Now, if we were to break down the effort needed to build and launch a typical web site, I'd say that, in my experience, the layout/styling efforts can unapologetically eat up anywhere between 15%  all the way up to 60% of the overall time and effort. Now, that's a significant chunk of resources that somehow never gets properly acknowledged. But in reality, and in hindsight, we all know that there always seems to be a lot of fiddling with the cascading stylesheets (CSS).

For some reason, no one seems to mind this wastefulness, but guess what -- I do! Rather than burning untold hours on making sure that certain CSS trick will work in certain versions of Microsoft Internet Explorer, I'd like to simply launch the site and move on to doing more lucrative things.

But the issue is with the CSS police (or, as I like to call them, CSS fascists). They insist that CSS is god, and it must be served and worshipped. So my question here is: why? What is it about CSS that should command a lot of our time, effort, and money? Why have we enslaved ourselves and found ourselves serving the gods of CSS? What could be realistically gained from this ridiculous system of slavery?

My answer is: nothing could be gained. We have merely fallen victims of some witless, clueless hackers who are terrorizing us with their oh-so impressive CSS skills. Who cares? And, oh, by the way, those hackers should get a life! Or at least get a girlfriend.

"But what's the alternative?" those who are more observant among you might ask. The answer is dead simple -- the alternative to CSS is NO CSS! Just abandon the crappy thing altogether.

"But, but, but, then our web sites will end up looking ugly!" I can hear you retort. Well, here's where the interesting bits come -- I've been lately launching a number of web sites that contain zero CSS code, either as separate CSS files or inline. The site's presentation is rendered by the browsers that strictly read the semantic markup and render the content in a knee-jerk fashion.

Guess what -- the customers love it! No one ever called to complain how the site is missing that inexpressibly lovely pale coral red background color, or what have you. Time to wake up, people: no one cares about that crap! No one is going to stop and marvel at the sublime colors, fonts, and layout decisions you and your team of designers have poured over for months (minor correction: no one except those same CSS fascists).

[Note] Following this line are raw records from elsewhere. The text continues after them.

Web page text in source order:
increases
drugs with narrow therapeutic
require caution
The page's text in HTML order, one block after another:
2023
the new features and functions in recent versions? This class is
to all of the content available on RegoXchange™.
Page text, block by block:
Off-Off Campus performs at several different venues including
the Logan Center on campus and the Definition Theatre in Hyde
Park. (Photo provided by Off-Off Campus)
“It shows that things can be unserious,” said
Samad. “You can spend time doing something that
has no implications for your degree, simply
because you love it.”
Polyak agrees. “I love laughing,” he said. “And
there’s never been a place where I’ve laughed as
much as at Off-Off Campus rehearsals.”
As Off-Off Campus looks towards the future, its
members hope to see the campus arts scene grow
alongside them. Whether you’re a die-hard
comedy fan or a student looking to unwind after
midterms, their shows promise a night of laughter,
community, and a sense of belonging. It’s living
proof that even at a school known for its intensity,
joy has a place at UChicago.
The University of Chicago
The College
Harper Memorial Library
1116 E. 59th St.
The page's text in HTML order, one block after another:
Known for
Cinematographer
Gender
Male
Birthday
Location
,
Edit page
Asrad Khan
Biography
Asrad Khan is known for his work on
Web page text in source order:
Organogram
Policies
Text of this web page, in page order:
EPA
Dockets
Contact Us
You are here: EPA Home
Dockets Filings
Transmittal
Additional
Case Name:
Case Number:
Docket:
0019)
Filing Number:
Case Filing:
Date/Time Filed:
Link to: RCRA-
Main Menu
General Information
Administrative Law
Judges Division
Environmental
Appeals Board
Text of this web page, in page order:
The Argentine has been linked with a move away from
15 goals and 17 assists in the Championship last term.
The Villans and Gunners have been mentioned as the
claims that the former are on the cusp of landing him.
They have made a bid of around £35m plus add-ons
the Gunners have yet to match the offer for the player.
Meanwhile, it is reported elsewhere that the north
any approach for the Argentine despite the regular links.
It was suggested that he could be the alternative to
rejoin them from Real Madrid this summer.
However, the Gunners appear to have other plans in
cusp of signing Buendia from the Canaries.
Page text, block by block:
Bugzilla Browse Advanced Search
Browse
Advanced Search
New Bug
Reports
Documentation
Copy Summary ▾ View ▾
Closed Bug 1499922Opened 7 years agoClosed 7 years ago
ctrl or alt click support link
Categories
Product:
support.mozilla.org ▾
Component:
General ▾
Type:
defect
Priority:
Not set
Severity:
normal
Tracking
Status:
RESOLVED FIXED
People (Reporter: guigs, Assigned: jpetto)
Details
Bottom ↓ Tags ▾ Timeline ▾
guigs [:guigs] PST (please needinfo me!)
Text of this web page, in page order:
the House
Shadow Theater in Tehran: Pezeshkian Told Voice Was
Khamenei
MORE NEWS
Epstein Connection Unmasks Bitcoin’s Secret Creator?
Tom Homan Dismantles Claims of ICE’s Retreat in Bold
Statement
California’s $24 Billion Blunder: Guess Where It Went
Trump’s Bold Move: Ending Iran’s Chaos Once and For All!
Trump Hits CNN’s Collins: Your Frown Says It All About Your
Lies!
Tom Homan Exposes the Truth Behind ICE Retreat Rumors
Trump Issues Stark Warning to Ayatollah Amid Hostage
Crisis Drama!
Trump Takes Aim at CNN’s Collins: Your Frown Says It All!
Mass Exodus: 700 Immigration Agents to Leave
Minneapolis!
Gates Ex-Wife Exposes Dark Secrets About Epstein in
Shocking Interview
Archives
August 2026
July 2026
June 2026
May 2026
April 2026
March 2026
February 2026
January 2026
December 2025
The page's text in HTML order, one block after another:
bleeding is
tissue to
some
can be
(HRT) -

This is the ugly truth in today's world of web sites. Web designers of all colors will vehemently deny this, of course, but don't let them bully you. My advice is: be brave, be bold, be radical, lead the pack and release that site with no styling whatsoever. See what happens. And see how much money and time you save by firing those bloated designers and, by proxy, reducing the bloat of your site.

And in case you get cold feet, just placate yourself with these thoughts: "Hell, we can always add the facelift once the site is up and running; that's always a no-brainer. Throw in some colors, some layouts, fancy fonts, whathaveyou. But first, let's see if there are any detectable issues with the bare bones site."

Look at it this way: most people go on the web with a specific question in mind. All they are looking for is an answer to the specific question. And they really don't care about the appearance of the answer to that question, so long as the answer was easy to obtain.

For example, if I have a flight tonight, all I'd like to know right now is whether my flight is on time, or delayed, or cancelled. This information would be super important to me right now, wouldn't you agree? I'd like to be able to simply plug in my flight number, and get back one of the three possible answers:
  1. The flight is on time
  2. The flight has been delayed for x hours
  3. The flight's been canceled
Would I really care if the answer comes back to me in a certain font? No, no way! Would I get upset if the answer is not styled at all? Again, no way!

Time to wake up and smell the roses, folks. This may hurt for you to hear, but people in general don't care about visiting some dinky web site. All people want is the ability to ask a question and get back the correct and legible answer in less that 2 seconds. The appearances don't matter one bit.

Now that we know how things really work out there in the big bad world of world wide web, time to get back to the office and fire those pesky CSS gurus.